■ TASK DIRECTIONS ■
The text of every record, exactly as given and with no pictures, should be your output.

■ RECORDS PROVIDED ■
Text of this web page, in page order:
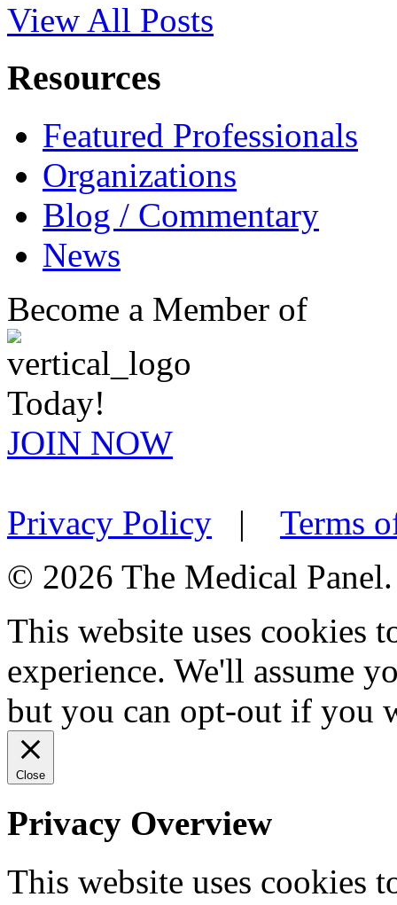
View All Posts
Resources
Featured Professionals
Organizations
Blog / Commentary
News
Become a Member of
Today!
JOIN NOW
Privacy Policy | Terms
© 2026 The Medical
This website uses cookies
experience. We'll assume
but you can opt-out if you
Close
Privacy Overview
This website uses cookies
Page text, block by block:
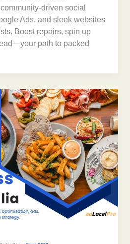
driven social
Ads, and sleek websites
Boost repairs, spin up
path to packed
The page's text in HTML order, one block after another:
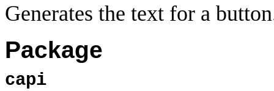
Generates the text for a
Package
capi
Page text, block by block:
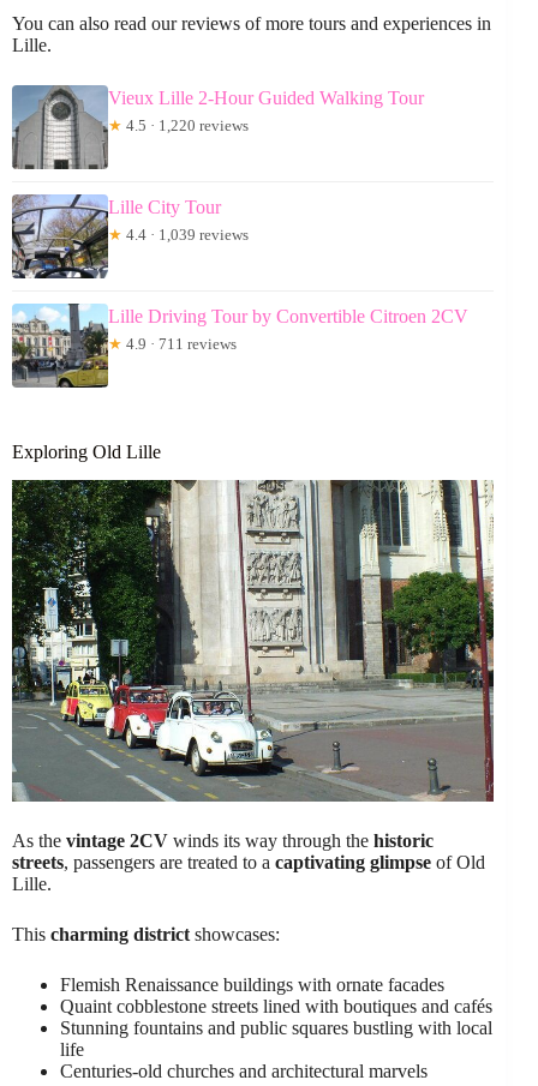
You can also read our reviews of more tours and experiences in
Lille.
Vieux Lille 2-Hour Guided Walking Tour
★ 4.5 · 1,220 reviews
Lille City Tour
★ 4.4 · 1,039 reviews
Lille Driving Tour by Convertible Citroen 2CV
★ 4.9 · 711 reviews
Exploring Old Lille
As the vintage 2CV winds its way through the historic
streets, passengers are treated to a captivating glimpse of Old
Lille.
This charming district showcases:
Flemish Renaissance buildings with ornate facades
Quaint cobblestone streets lined with boutiques and cafés
Stunning fountains and public squares bustling with local
life
Centuries-old churches and architectural marvels
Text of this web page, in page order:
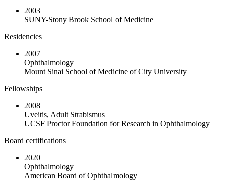
2003
SUNY-Stony Brook School of Medicine
Residencies
2007
Ophthalmology
Mount Sinai School of Medicine of City University
Fellowships
2008
Uveitis, Adult Strabismus
UCSF Proctor Foundation for Research in Ophthalmology
Board certifications
2020
Ophthalmology
American Board of Ophthalmology
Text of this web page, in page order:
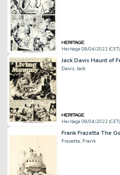
Heritage 08/04/2022 (CET)
Davis, Jack
Heritage 08/04/2022 (CET)
Frazetta, Frank
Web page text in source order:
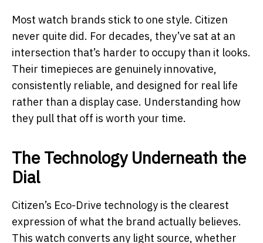
Most watch brands stick to one style. Citizen
never quite did. For decades, they’ve sat at an
intersection that’s harder to occupy than it looks.
Their timepieces are genuinely innovative,
consistently reliable, and designed for real life
rather than a display case. Understanding how
they pull that off is worth your time.
The Technology Underneath the
Dial
Citizen’s Eco-Drive technology is the clearest
expression of what the brand actually believes.
This watch converts any light source, whether
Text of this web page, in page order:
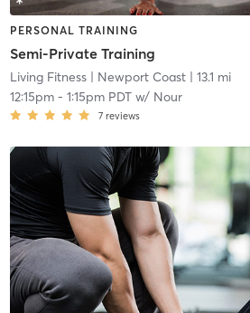
PERSONAL TRAINING
Semi-Private Training
Living Fitness| Newport Coast| 13.1 mi
12:15pm- 1:15pm PDTw/ Nour
7 reviews
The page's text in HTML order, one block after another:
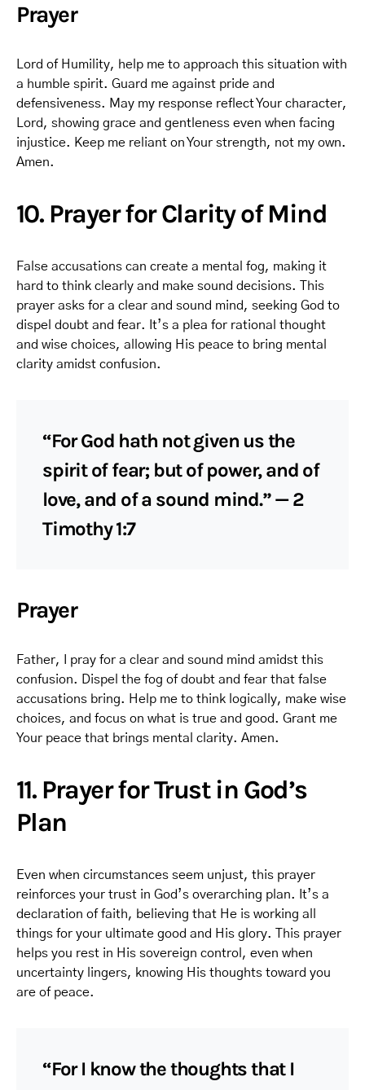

■ EXERCISE SOLUTION ■
Text of this web page, in page order:
View All Posts
Resources
Featured Professionals
Organizations
Blog / Commentary
News
Become a Member of
Today!
JOIN NOW
Privacy Policy | Terms
© 2026 The Medical
This website uses cookies
experience. We'll assume
but you can opt-out if you
Close
Privacy Overview
This website uses cookies
Page text, block by block:
driven social
Ads, and sleek websites
Boost repairs, spin up
path to packed
The page's text in HTML order, one block after another:
Generates the text for a
Package
capi
Page text, block by block:
You can also read our reviews of more tours and experiences in
Lille.
Vieux Lille 2-Hour Guided Walking Tour
★ 4.5 · 1,220 reviews
Lille City Tour
★ 4.4 · 1,039 reviews
Lille Driving Tour by Convertible Citroen 2CV
★ 4.9 · 711 reviews
Exploring Old Lille
As the vintage 2CV winds its way through the historic
streets, passengers are treated to a captivating glimpse of Old
Lille.
This charming district showcases:
Flemish Renaissance buildings with ornate facades
Quaint cobblestone streets lined with boutiques and cafés
Stunning fountains and public squares bustling with local
life
Centuries-old churches and architectural marvels
Text of this web page, in page order:
2003
SUNY-Stony Brook School of Medicine
Residencies
2007
Ophthalmology
Mount Sinai School of Medicine of City University
Fellowships
2008
Uveitis, Adult Strabismus
UCSF Proctor Foundation for Research in Ophthalmology
Board certifications
2020
Ophthalmology
American Board of Ophthalmology
Text of this web page, in page order:
Heritage 08/04/2022 (CET)
Davis, Jack
Heritage 08/04/2022 (CET)
Frazetta, Frank
Web page text in source order:
Most watch brands stick to one style. Citizen
never quite did. For decades, they’ve sat at an
intersection that’s harder to occupy than it looks.
Their timepieces are genuinely innovative,
consistently reliable, and designed for real life
rather than a display case. Understanding how
they pull that off is worth your time.
The Technology Underneath the
Dial
Citizen’s Eco-Drive technology is the clearest
expression of what the brand actually believes.
This watch converts any light source, whether
Text of this web page, in page order:
PERSONAL TRAINING
Semi-Private Training
Living Fitness| Newport Coast| 13.1 mi
12:15pm- 1:15pm PDTw/ Nour
7 reviews
The page's text in HTML order, one block after another:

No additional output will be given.